• WORK REQUIRED
Retype the lines below exactly, but only those from the line that has "environmental changes." through the line that has "place you move into this world of higher". Omit every picture.

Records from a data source

┄┄┄┄┄┄

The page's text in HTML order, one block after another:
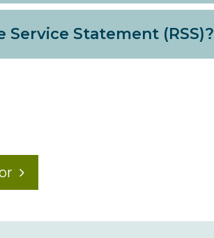
Service Statement (RSS)?
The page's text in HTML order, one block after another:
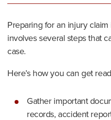
Preparing for an injury
involves several steps that
case.
Here’s how you can get
Gather important
records, accident
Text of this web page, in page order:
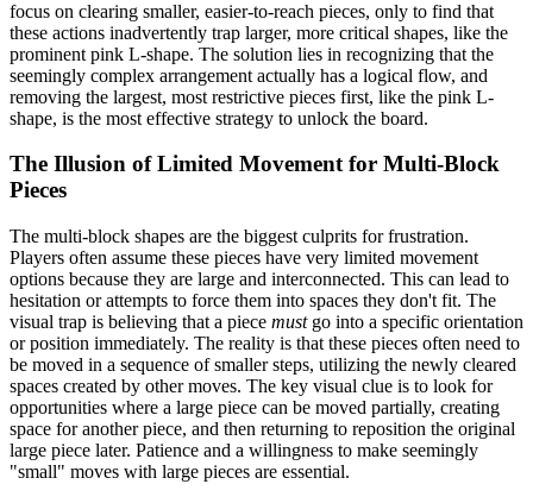
focus on clearing smaller, easier-to-reach pieces, only to find that
these actions inadvertently trap larger, more critical shapes, like the
prominent pink L-shape. The solution lies in recognizing that the
seemingly complex arrangement actually has a logical flow, and
removing the largest, most restrictive pieces first, like the pink L-
shape, is the most effective strategy to unlock the board.
The Illusion of Limited Movement for Multi-Block
Pieces
The multi-block shapes are the biggest culprits for frustration.
Players often assume these pieces have very limited movement
options because they are large and interconnected. This can lead to
hesitation or attempts to force them into spaces they don't fit. The
visual trap is believing that a piece mustgo into a specific orientation
or position immediately. The reality is that these pieces often need to
be moved in a sequence of smaller steps, utilizing the newly cleared
spaces created by other moves. The key visual clue is to look for
opportunities where a large piece can be moved partially, creating
space for another piece, and then returning to reposition the original
large piece later. Patience and a willingness to make seemingly
"small" moves with large pieces are essential.
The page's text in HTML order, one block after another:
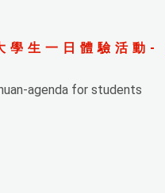
學生一日體驗活動-
agenda for students
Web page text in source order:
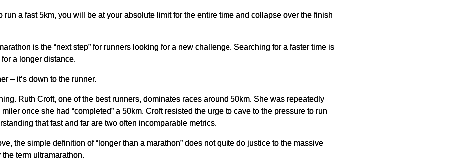
run a fast 5km, you will be at your absolute limit for the entire time and collapse over the finish
is the “next step” for runners looking for a new challenge. Searching for a faster time is
a longer distance.
– it’s down to the runner.
Ruth Croft, one of the best runners, dominates races around 50km. She was repeatedly
once she had “completed” a 50km. Croft resisted the urge to cave to the pressure to run
that fast and far are two often incomparable metrics.
the simple definition of “longer than a marathon” does not quite do justice to the massive
term ultramarathon.
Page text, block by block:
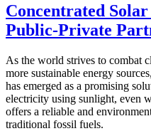
Concentrated
Public-Private
As the world strives to combat
more sustainable energy
has emerged as a promising
electricity using sunlight, even
offers a reliable and
traditional fossil fuels.
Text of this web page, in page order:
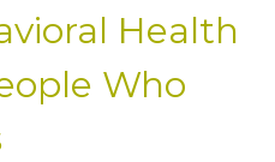
Health
Who
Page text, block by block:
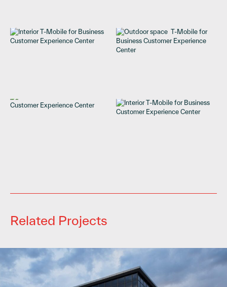
Related Projects
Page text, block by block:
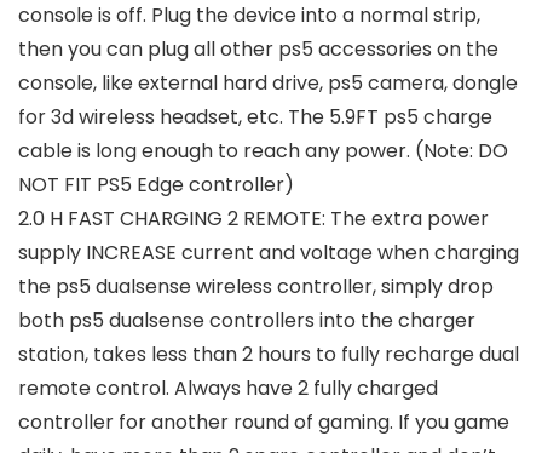
console is off. Plug the device into a normal strip,
then you can plug all other ps5 accessories on the
console, like external hard drive, ps5 camera, dongle
for 3d wireless headset, etc. The 5.9FT ps5 charge
cable is long enough to reach any power. (Note: DO
NOT FIT PS5 Edge controller)
2.0 H FAST CHARGING 2 REMOTE: The extra power
supply INCREASE current and voltage when charging
the ps5 dualsense wireless controller, simply drop
both ps5 dualsense controllers into the charger
station, takes less than 2 hours to fully recharge dual
remote control. Always have 2 fully charged
controller for another round of gaming. If you game
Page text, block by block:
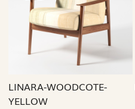
Loading...
LINARA-WOODCOTE-
YELLOW
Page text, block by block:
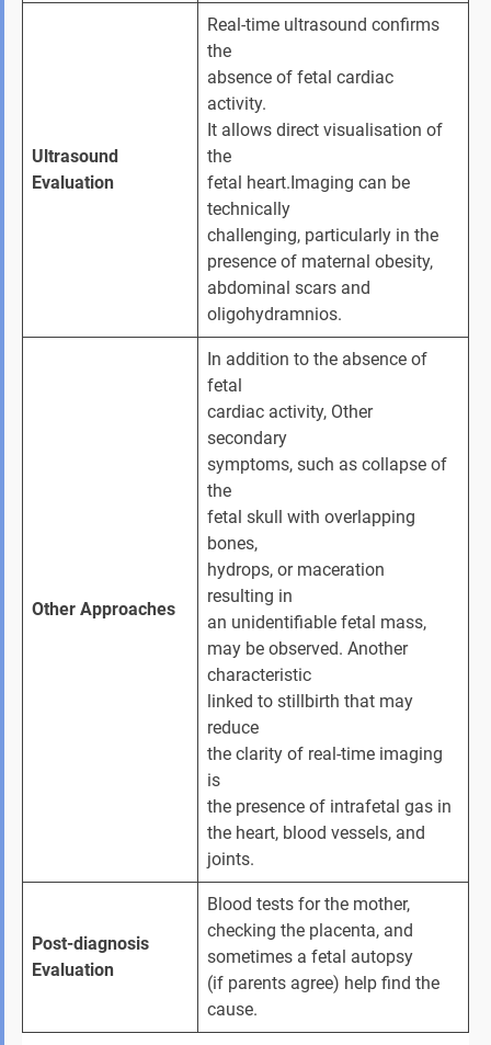
Ultrasound
Evaluation
Real-time ultrasound confirms
the
absence of fetal cardiac
activity.
It allows direct visualisation of
the
fetal heart.Imaging can be
technically
challenging, particularly in the
presence of maternal obesity,
abdominal scars and
oligohydramnios.
Other Approaches
In addition to the absence of
fetal
cardiac activity, Other
secondary
symptoms, such as collapse of
the
fetal skull with overlapping
bones,
hydrops, or maceration
resulting in
an unidentifiable fetal mass,
may be observed. Another
characteristic
linked to stillbirth that may
reduce
the clarity of real-time imaging
is
the presence of intrafetal gas in
the heart, blood vessels, and
joints.
Post-diagnosis
Evaluation
Blood tests for the mother,
checking the placenta, and
sometimes a fetal autopsy
(if parents agree) help find the
cause.
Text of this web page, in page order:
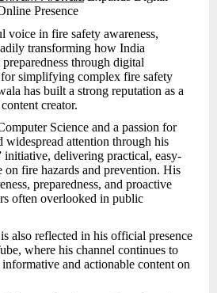
Presence
voice in fire safety awareness,
transforming how India
through digital
simplifying complex fire safety
has built a strong reputation as a
creator.
Science and a passion for
widespread attention through his
initiative, delivering practical, easy-
on fire hazards and prevention. His
preparedness, and proactive
often overlooked in public
also reflected in his official presence
where his channel continues to
and actionable content on
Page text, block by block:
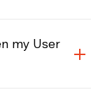
my User
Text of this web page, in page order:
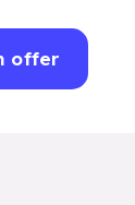
offer
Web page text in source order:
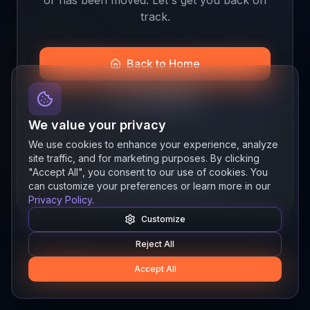
track.
Back to Home
Join the Beta
Quick links
ResourcesNewsAboutFeatures
We value your privacy
We use cookies to enhance your experience, analyze
site traffic, and for marketing purposes. By clicking
"Accept All", you consent to our use of cookies. You
can customize your preferences or learn more in our
Privacy Policy.
Customize
Reject All
Accept All
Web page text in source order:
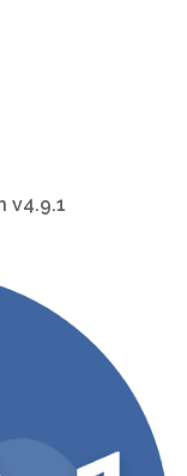
v4.9.1
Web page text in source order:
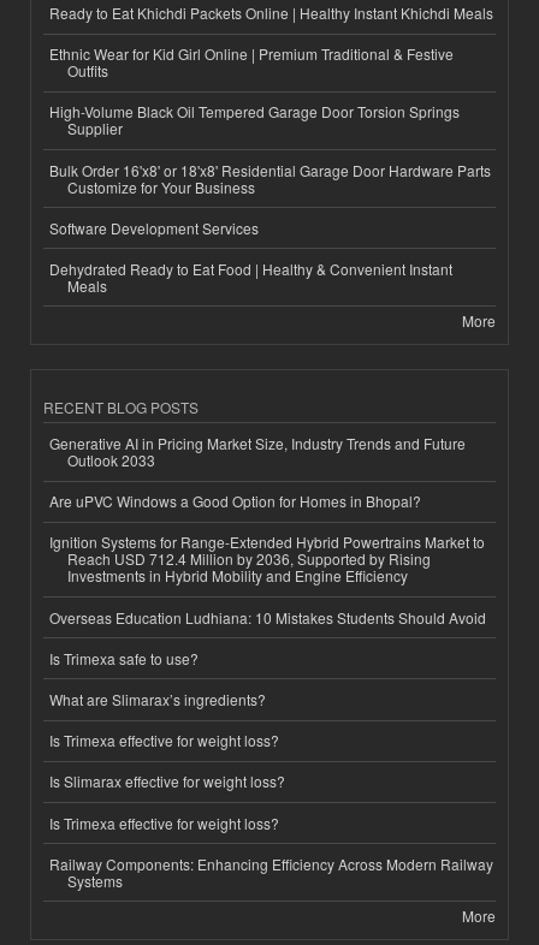
Ready to Eat Khichdi Packets Online | Healthy Instant Khichdi Meals
Ethnic Wear for Kid Girl Online | Premium Traditional & Festive
Outfits
High-Volume Black Oil Tempered Garage Door Torsion Springs
Supplier
Bulk Order 16'x8' or 18'x8' Residential Garage Door Hardware Parts
Customize for Your Business
Software Development Services
Dehydrated Ready to Eat Food | Healthy & Convenient Instant
Meals
More
RECENT BLOG POSTS
Generative AI in Pricing Market Size, Industry Trends and Future
Outlook 2033
Are uPVC Windows a Good Option for Homes in Bhopal?
Ignition Systems for Range-Extended Hybrid Powertrains Market to
Reach USD 712.4 Million by 2036, Supported by Rising
Investments in Hybrid Mobility and Engine Efficiency
Overseas Education Ludhiana: 10 Mistakes Students Should Avoid
Is Trimexa safe to use?
What are Slimarax’s ingredients?
Is Trimexa effective for weight loss?
Is Slimarax effective for weight loss?
Is Trimexa effective for weight loss?
Railway Components: Enhancing Efficiency Across Modern Railway
Systems
More
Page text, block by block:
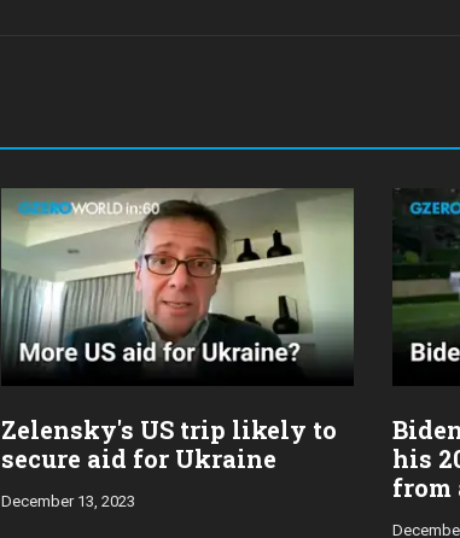
Zelensky's US trip likely to
secure aid for Ukraine
December 13, 2023
his
from
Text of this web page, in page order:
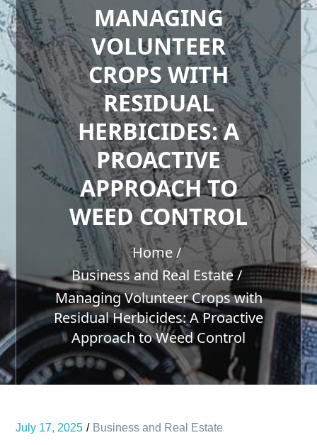
MANAGING
VOLUNTEER
CROPS WITH
RESIDUAL
HERBICIDES: A
PROACTIVE
APPROACH TO
WEED CONTROL
Home
Business and Real Estate
Managing Volunteer Crops with
Residual Herbicides: A Proactive
Approach to Weed Control
July 17, 2025 Business and Real Estate
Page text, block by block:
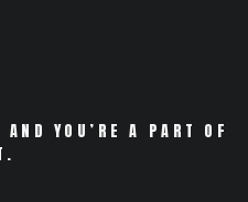
YOU’RE A PART OF
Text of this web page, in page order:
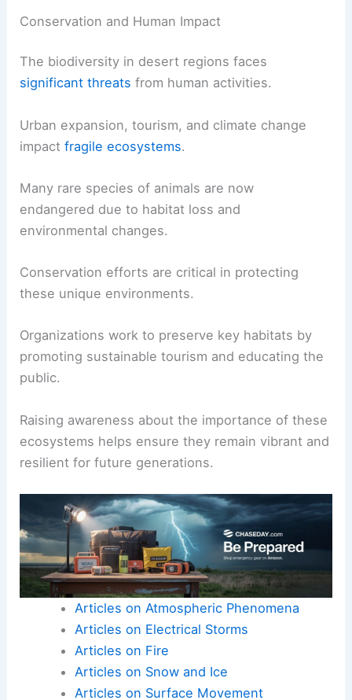
Conservation and Human Impact
The biodiversity in desert regions faces
significant threats from human activities.
Urban expansion, tourism, and climate change
impactfragile ecosystems.
Many rare species of animals are now
endangered due to habitat loss and
environmental changes.
Conservation efforts are critical in protecting
these unique environments.
Organizations work to preserve key habitats by
promoting sustainable tourism and educating the
public.
Raising awareness about the importance of these
ecosystems helps ensure they remain vibrant and
resilient for future generations.
Articles on Atmospheric Phenomena
Articles on Electrical Storms
Articles on Fire
Articles on Snow and Ice
Articles on Surface Movement
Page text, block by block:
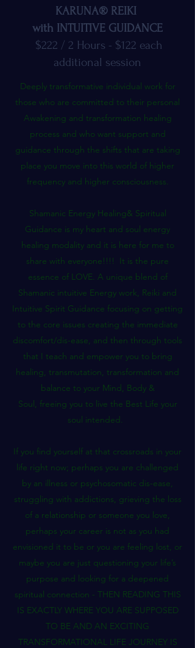
KARUNA® REIKI
with INTUITIVE GUIDANCE
$222 / 2 Hours - $122 each
additional session
Deeply transformative individual work for
those who are committed to their personal
Awakening and transformation healing
process and who want support and
guidance through the shifts that are taking
place you move into this world of higher
frequency and higher consciousness.
Shamanic Energy Healing& Spiritual
Guidance is my heart and soul energy
healing modality and it is here for me to
share with everyone!!!! It is the pure
essence of LOVE. A unique blend of
Shamanic intuitive Energy work, Reiki and
Intuitive Spirit Guidance focusing on getting
to the core issues creating the immediate
discomfort/dis-ease, and then through tools
that I teach and empower you to bring
healing, transmutation, transformation and
balance to your Mind, Body &
Soul, freeing you to live the Best Life your
soul intended.
If you find yourself at that crossroads in your
life right now; perhaps you are challenged
by an illness or psychosomatic dis-ease,
struggling with addictions, grieving the loss
of a relationship or someone you love,
perhaps your career is not as you had
envisioned it to be or you are feeling lost, or
maybe you are just questioning your life’s
purpose and looking for a deepened
spiritual connection - THEN READING THIS
IS EXACTLY WHERE YOU ARE SUPPOSED
TO BE AND AN EXCITING
TRANSFORMATIONAL LIFE JOURNEY IS
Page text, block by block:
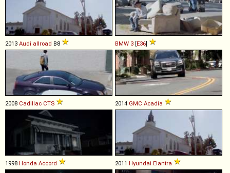
2013 Audi allroad B8 BMW 3 [E36]
2008 Cadillac CTS 2014 GMC Acadia
1998 Honda Accord 2011 Hyundai Elantra
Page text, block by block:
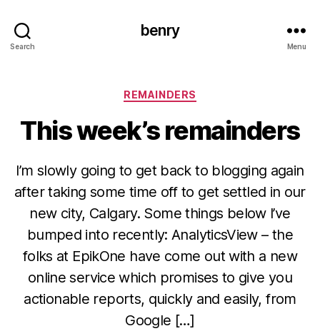
Search
benry
Menu
Categories
REMAINDERS
This week’s remainders
I’m slowly going to get back to blogging again
after taking some time off to get settled in our
new city, Calgary. Some things below I’ve
bumped into recently: AnalyticsView – the
folks at EpikOne have come out with a new
online service which promises to give you
actionable reports, quickly and easily, from
Google […]
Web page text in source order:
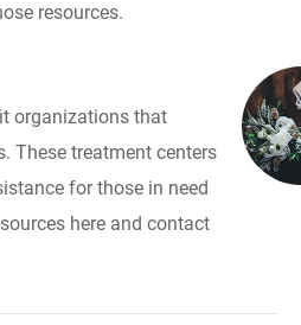
resources.
organizations that
These treatment centers
for those in need
here and contact
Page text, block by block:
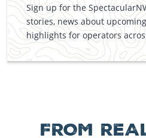
Sign up for the
stories, news about
highlights for operators
FROM
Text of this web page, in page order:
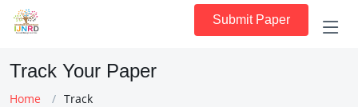
Submit Paper
Track Your Paper
Home Track
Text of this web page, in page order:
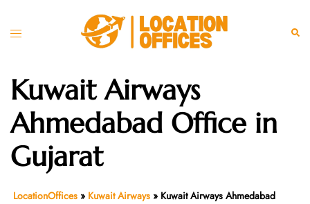
Toggle
Kuwait Airways
Ahmedabad Office in
Gujarat
LocationOffices » Kuwait Airways » Kuwait Airways Ahmedabad

┄┄┄┄┄┄

• ANSWER
environmental changes.
Conservation efforts are critical in protecting
these unique environments.
Organizations work to preserve key habitats by
promoting sustainable tourism and educating the
public.
Raising awareness about the importance of these
ecosystems helps ensure they remain vibrant and
resilient for future generations.
Articles on Atmospheric Phenomena
Articles on Electrical Storms
Articles on Fire
Articles on Snow and Ice
Articles on Surface Movement
Page text, block by block:
KARUNA® REIKI
with INTUITIVE GUIDANCE
$222 / 2 Hours - $122 each
additional session
Deeply transformative individual work for
those who are committed to their personal
Awakening and transformation healing
process and who want support and
guidance through the shifts that are taking
place you move into this world of higher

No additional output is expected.